A fake 16 GB iPhone 6 retails for $US200, down from the $US650 you’ll pay at the Apple Store for the real thing. The only problem? It runs Android. OK, not the only problem, you still have to contend with the utter lack of guarantee as to the quality of hardware and software, plus you’ll have to pay with bitcoin. But you’ll have to come up with one hell of a lie about why a seemingly authentic iPhone has been rejiggered to run the software of its principle rival.
You can also find fake Beats by Dre if you want to excite (and then later inevitably disappoint when they break and you have no warrantee because they’re knockoffs) the tween in your life. They’re selling for less than $US60 on Evolution, compared to the $US380 retail price.

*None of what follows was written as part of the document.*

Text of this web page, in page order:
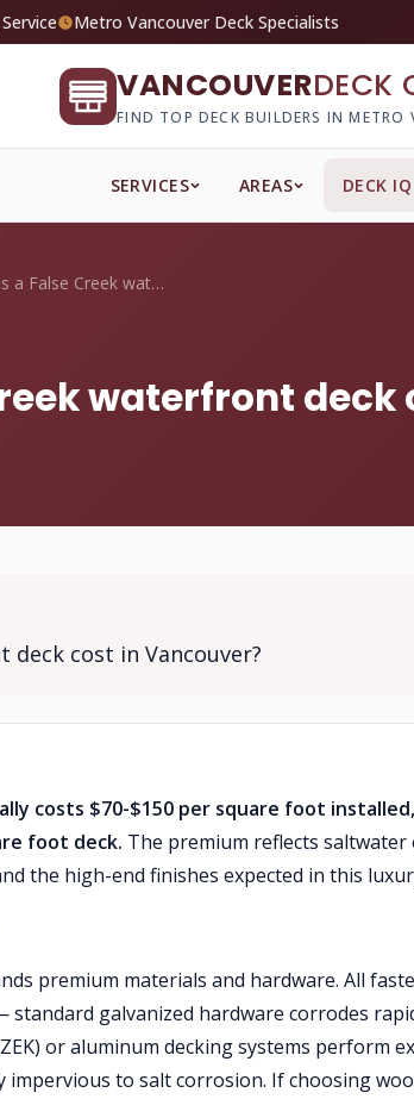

I’m not going to lie and tell you there are no good knockoffs. And I’m not going to make an argument about the value in shelling out $US380 for authentic mediocre headphones so that Dr. Dre can get richer. I will, though, point out that even the best knockoff is illegal, and there is no money-back policy if you think you’re ordering a flawless recreation of a Galaxy Note and you get shipped the worst bootleg hunk of plastic you’ve ever seen, and finishing your holiday shopping with darknet counterfeits is taking a huge gamble. It’s better to simply buy a more affordable gift than try to pass off a fake as the real deal. [Vocativ]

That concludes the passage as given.